• Work item
Transcribe each record exactly; skip any picture.
====
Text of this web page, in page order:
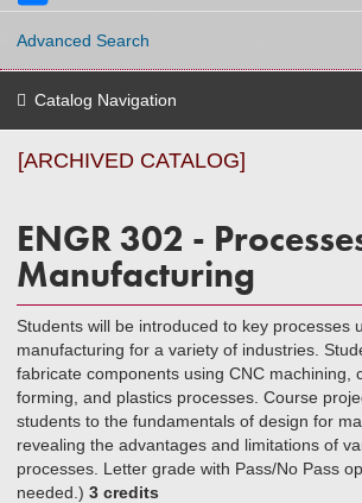
Advanced Search
Catalog Navigation
[ARCHIVED CATALOG]
ENGR 302 -
Manufacturing
Students will be introduced to key processes
manufacturing for a variety of industries.
fabricate components using CNC machining,
forming, and plastics processes. Course
students to the fundamentals of design for
revealing the advantages and limitations of
processes. Letter grade with Pass/No Pass
needed.) 3 credits
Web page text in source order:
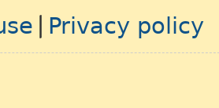
Privacy policy
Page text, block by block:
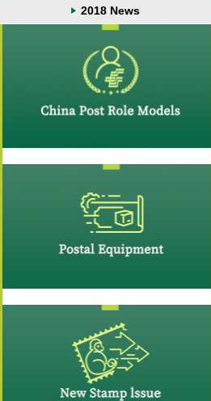
2018 News
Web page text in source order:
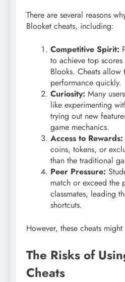
There are several reasons
Blooket cheats, including:
Competitive Spirit:
to achieve top
Blooks. Cheats
performance quickly.
Curiosity: Many
like experimenting
trying out new
game mechanics.
Access to Rewards:
coins, tokens, or
than the traditional
Peer Pressure:
match or exceed the
classmates, leading
shortcuts.
However, these cheats
The Risks of
Cheats
====
• Answer section
Text of this web page, in page order:
Advanced Search
Catalog Navigation
[ARCHIVED CATALOG]
ENGR 302 -
Manufacturing
Students will be introduced to key processes
manufacturing for a variety of industries.
fabricate components using CNC machining,
forming, and plastics processes. Course
students to the fundamentals of design for
revealing the advantages and limitations of
processes. Letter grade with Pass/No Pass
needed.) 3 credits
Web page text in source order:
Privacy policy
Page text, block by block:
2018 News
Web page text in source order:
There are several reasons
Blooket cheats, including:
Competitive Spirit:
to achieve top
Blooks. Cheats
performance quickly.
Curiosity: Many
like experimenting
trying out new
game mechanics.
Access to Rewards:
coins, tokens, or
than the traditional
Peer Pressure:
match or exceed the
classmates, leading
shortcuts.
However, these cheats
The Risks of
Cheats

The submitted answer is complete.